Быстрее... Ноги путаются в густой жесткой траве, заплетаются. Голова кружится, полна каких-то обрывков воспоминаний, и мысль ни на чем не может сосредоточиться. Одна только мысль постоянно присутствует во всем этом хаосе: «Идти, двигаться... В горы...» И Нина идет. В сапогах полно крови. Вылить нужно. Сняла, вылила. Потом еще раз... «А зачем я их тащу, сапоги? Без них легче...» Сняла сапоги. Потом шлем, ремень с кобурой... Остались только комбинезон, шарфик и пистолет.
«Откуда травы столько взялось?! Когда же она кончится? Упаду сейчас...» Нога ступила на что-то твердое, трава не задерживала больше движений.
— Леля! Дорога, наверное!...
Сапоги Лели Радчиковой гулко застучали по камням.
— Что ты, как слон, топаешь?
— А что я сделаю? Может, свернем с дороги?
— Никуда я с дороги не пойду... Смотреть и слушать только нужно!...
Ноги механически передвигаются, цепляются за каждый камень. Нужно идти. Во что бы то ни стало...
Некоторое время длилось молчание. Только Лелины сапоги гулко топали по дороге.
— Ой, Нина! Я ж носки забыла в кабине!...
— Что?! Носки?! Самолет бросили, а она носки вспомнила! — Нина тихонько рассмеялась, и этот смех будто снял усталость, придал силы. — Что ж, возвращаться будешь?
Впереди на небольшом возвышении мелькнули и сразу пропали какие-то огоньки.
— Что это?
— Кто его знает!... Может, светлячки?
— Обойдем это место на всякий случай или прямо пойдем?
— Не могу я обходить... Ты сними сапоги, чтобы не шуметь, и пойдем прямо.
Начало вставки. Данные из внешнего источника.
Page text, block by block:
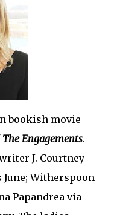
bookish movie
The Engagements.
J. Courtney
Witherspoon
Papandrea via
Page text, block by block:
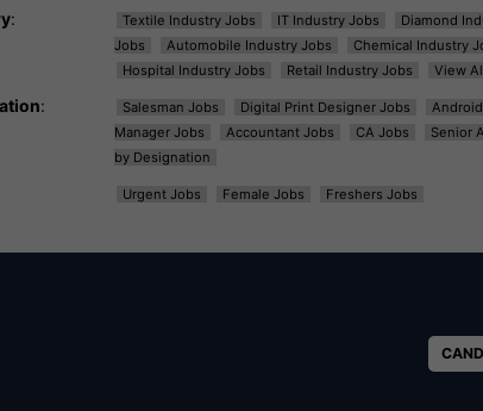
: Textile Industry Jobs IT Industry Jobs Diamond
Jobs
Automobile Industry Jobs Chemical Industry
Hospital Industry Jobs
Retail Industry Jobs View
: Salesman Jobs Digital Print Designer Jobs
Manager Jobs
Accountant Jobs CA Jobs Senior
by Designation
Urgent Jobs Female Jobs Freshers Jobs
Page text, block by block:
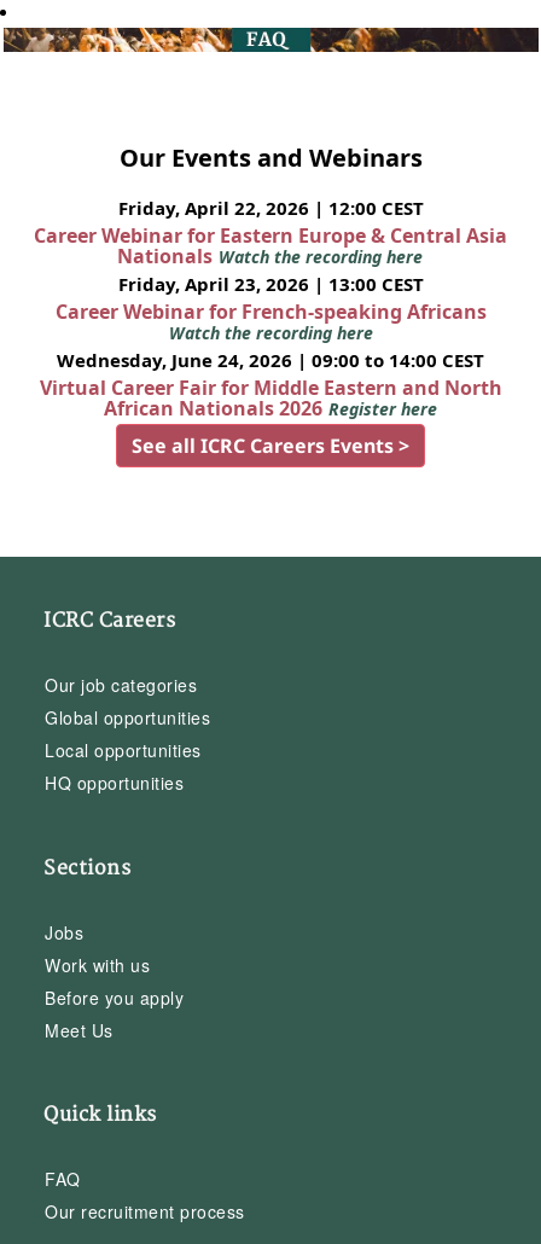
Our Events and Webinars
Friday, April 22, 2026 | 12:00 CEST
Career Webinar for Eastern Europe & Central Asia
Nationals Watch the recording here
Friday, April 23, 2026 | 13:00 CEST
Career Webinar for French-speaking Africans
Watch the recording here
Wednesday, June 24, 2026 | 09:00 to 14:00 CEST
Virtual Career Fair for Middle Eastern and North
African Nationals 2026 Register here
See all ICRC Careers Events >
ICRC Careers
Our job categories
Global opportunities
Local opportunities
HQ opportunities
Sections
Jobs
Work with us
Before you apply
Meet Us
Quick links
FAQ
Our recruitment process
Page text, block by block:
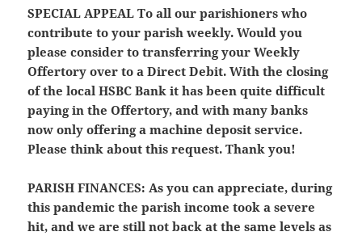
SPECIAL APPEAL To all our parishioners who
contribute to your parish weekly. Would you
please consider to transferring your Weekly
Offertory over to a Direct Debit. With the closing
of the local HSBC Bank it has been quite difficult
paying in the Offertory, and with many banks
now only offering a machine deposit service.
Please think about this request. Thank you!
PARISH FINANCES: As you can appreciate, during
this pandemic the parish income took a severe
hit, and we are still not back at the same levels as
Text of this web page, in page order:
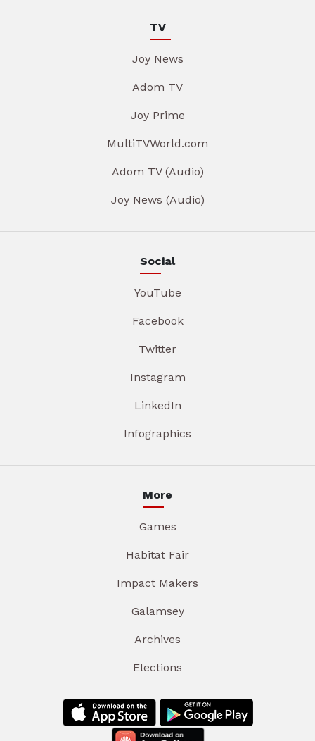
TV
Joy News
Adom TV
Joy Prime
MultiTVWorld.com
Adom TV (Audio)
Joy News (Audio)
Social
YouTube
Facebook
Twitter
Instagram
LinkedIn
Infographics
More
Games
Habitat Fair
Impact Makers
Galamsey
Archives
Elections
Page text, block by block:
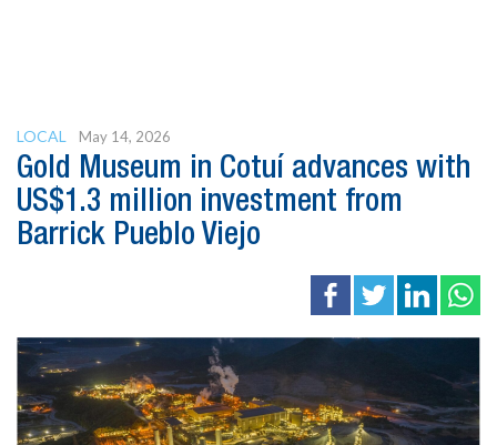
LOCAL May 14, 2026
Gold Museum in Cotuí advances with
US$1.3 million investment from
Barrick Pueblo Viejo
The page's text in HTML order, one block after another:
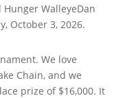
WalleyeDan
October 3, 2026.
We love
Chain, and we
prize of $16,000. It
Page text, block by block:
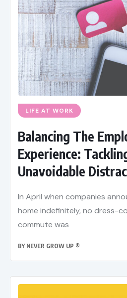
LIFE AT WORK
Balancing The
Experience:
Unavoidable
In April when companies
home indefinitely, no dress-
commute was
BY NEVER GROW UP ®
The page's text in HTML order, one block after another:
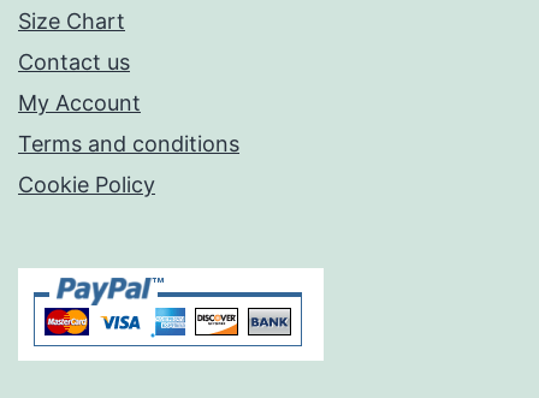
Size Chart
Contact us
My Account
Terms and conditions
Cookie Policy
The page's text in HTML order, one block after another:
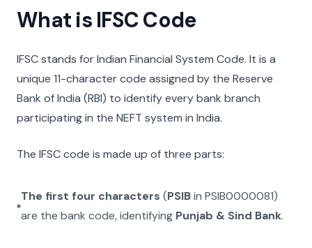
What is IFSC Code
IFSC stands for Indian Financial System Code. It is a
unique 11-character code assigned by the Reserve
Bank of India (RBI) to identify every bank branch
participating in the NEFT system in India.
The IFSC code is made up of three parts:
The first four characters (PSIBinPSIB0000081)
are the bank code, identifying Punjab & Sind Bank.
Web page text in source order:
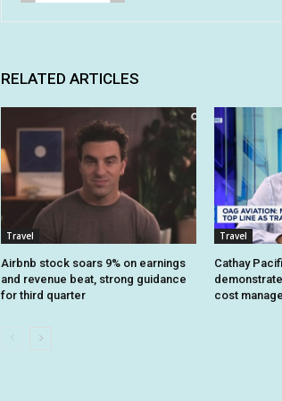
RELATED ARTICLES
Travel
Airbnb stock soars 9% on earnings
and revenue beat, strong guidance
for third quarter
Travel
Cathay
cost
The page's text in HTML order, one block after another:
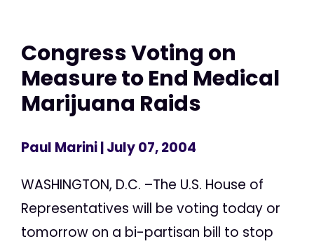
Congress Voting on
Measure to End Medical
Marijuana Raids
Paul Marini| July 07, 2004
WASHINGTON, D.C. –The U.S. House of
Representatives will be voting today or
tomorrow on a bi-partisan bill to stop
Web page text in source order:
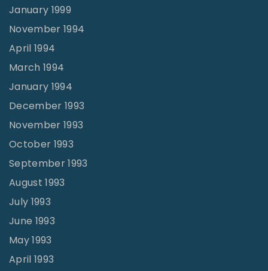
January 1999
November 1994
April 1994
March 1994
January 1994
December 1993
November 1993
October 1993
September 1993
August 1993
July 1993
June 1993
May 1993
April 1993
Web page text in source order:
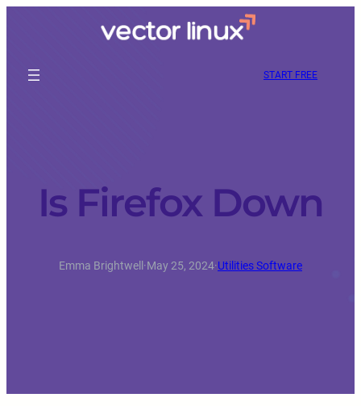
START FREE
Is Firefox Down
Emma Brightwell·May 25, 2024·Utilities Software
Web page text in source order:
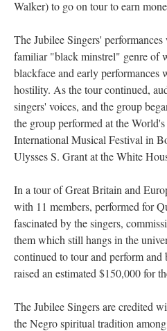
Walker) to go on tour to earn
The Jubilee Singers'
familiar "black minstrel" genre of
blackface and early performances
hostility. As the tour continued,
singers' voices, and the group
the group performed at the World's
International Musical Festival in
Ulysses S. Grant at the White
In a tour of Great Britain and
with 11 members, performed for
fascinated by the singers,
them which still hangs in the
continued to tour and perform and
raised an estimated $150,000 for
The Jubilee Singers are credited
the Negro spiritual tradition
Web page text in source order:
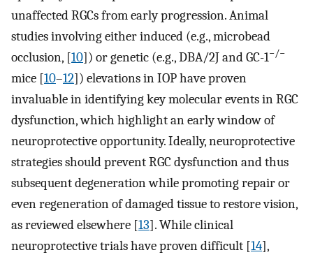
unaffected RGCs from early progression. Animal
studies involving either induced (e.g., microbead
occlusion, [10]) or genetic (e.g., DBA/2J and GC-1−/−
mice [10–12]) elevations in IOP have proven
invaluable in identifying key molecular events in RGC
dysfunction, which highlight an early window of
neuroprotective opportunity. Ideally, neuroprotective
strategies should prevent RGC dysfunction and thus
subsequent degeneration while promoting repair or
even regeneration of damaged tissue to restore vision,
as reviewed elsewhere [13]. While clinical
neuroprotective trials have proven difficult [14],
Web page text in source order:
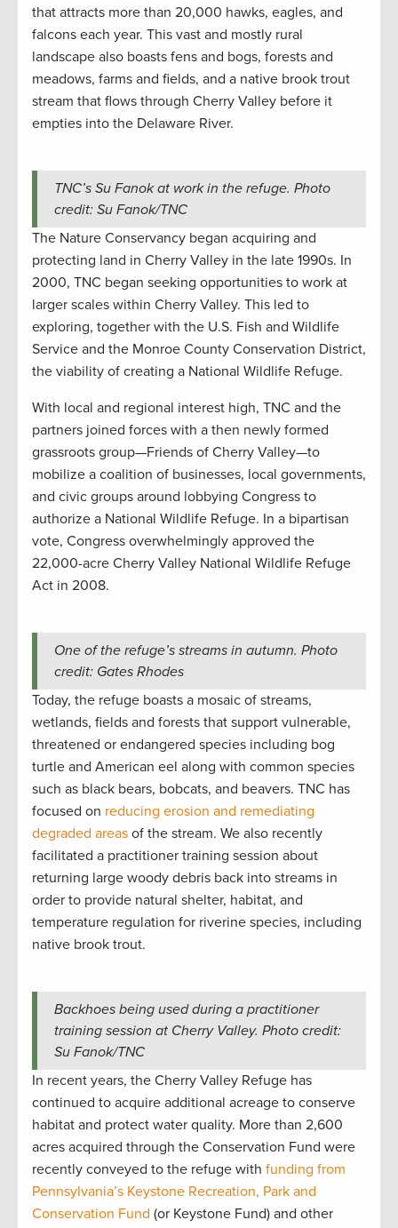
that attracts more than 20,000 hawks, eagles, and
falcons each year. This vast and mostly rural
landscape also boasts fens and bogs, forests and
meadows, farms and fields, and a native brook trout
stream that flows through Cherry Valley before it
empties into the Delaware River.
TNC’s Su Fanok at work in the refuge. Photo
credit: Su Fanok/TNC
The Nature Conservancy began acquiring and
protecting land in Cherry Valley in the late 1990s. In
2000, TNC began seeking opportunities to work at
larger scales within Cherry Valley. This led to
exploring, together with the U.S. Fish and Wildlife
Service and the Monroe County Conservation District,
the viability of creating a National Wildlife Refuge.
With local and regional interest high, TNC and the
partners joined forces with a then newly formed
grassroots group—Friends of Cherry Valley—to
mobilize a coalition of businesses, local governments,
and civic groups around lobbying Congress to
authorize a National Wildlife Refuge. In a bipartisan
vote, Congress overwhelmingly approved the
22,000-acre Cherry Valley National Wildlife Refuge
Act in 2008.
One of the refuge’s streams in autumn. Photo
credit: Gates Rhodes
Today, the refuge boasts a mosaic of streams,
wetlands, fields and forests that support vulnerable,
threatened or endangered species including bog
turtle and American eel along with common species
such as black bears, bobcats, and beavers. TNC has
focused on reducing erosion and remediating
degraded areas of the stream. We also recently
facilitated a practitioner training session about
returning large woody debris back into streams in
order to provide natural shelter, habitat, and
temperature regulation for riverine species, including
native brook trout.
Backhoes being used during a practitioner
training session at Cherry Valley. Photo credit:
Su Fanok/TNC
In recent years, the Cherry Valley Refuge has
continued to acquire additional acreage to conserve
habitat and protect water quality. More than 2,600
acres acquired through the Conservation Fund were
recently conveyed to the refuge with funding from
Pennsylvania’s Keystone Recreation, Park and
Conservation Fund (or Keystone Fund) and other

Медленно поднимаются на возвышенность, замеченную раньше. Только шорох камней да тяжелое дыхание девушек нарушают тишину.
— Стой! Кто идет?
«Немцы!» — Нина моментально упала на землю. Леля осталась стоять.
Молчание.
— Стой! Кто идет?
«Да это же по-русски спрашивают! Только акцент какой-то среднеазиатский...»— Нина поднялась с земли.
— Стой!!!
— Не кричи! Позови командира или комиссара! Часовой, услышав женский голос, успокоился.
— Вон там командир... — показал рукой в сторону. Оказывается, они вышли прямо к командному пункту какой-то части. Рядом с ними виднелся вход в землянку.
В землянке все повернулись к девушкам. Мужчина, сидящий у стола (это был комиссар), даже привстал,
— Девушки, да вы что, летчицы?
— Да.
— Так мы же вас сколько времени ищем... Сейчас три часа ночи. Сколько времени прошло!...
Подругам быстро сделали перевязки, предложили перекусить, отдохнуть.
— Отправить вас мы сейчас не сможем... До утра подождите...
Девушкам, конечно, надо было отдохнуть.
— Только, товарищ комиссар, пошлите, пожалуйста, чтобы наш самолет вытащили оттуда.
— Сейчас пошлю. Так где вы сели? Нина объяснила, как могла.
— А, так это рядом. Метров семьсот будет.
Метров семьсот... А подругам казалось, что они прошли много километров...
Нина лежала, старалась уснуть, но не могла. В землянке тишина. Только изредка ее нарушал грохот близких разрывов мин и снарядов. По стенам шуршала осыпающаяся земля, бродили тени от колеблющегося пламени «катюши».
Нина вспомнила свой полк, подруг. «Наверное, считают, что мы погибли... Рано, поживем еще, повоюем...» Ее мысли прервал громкий голос вошедшего в землянку бойца.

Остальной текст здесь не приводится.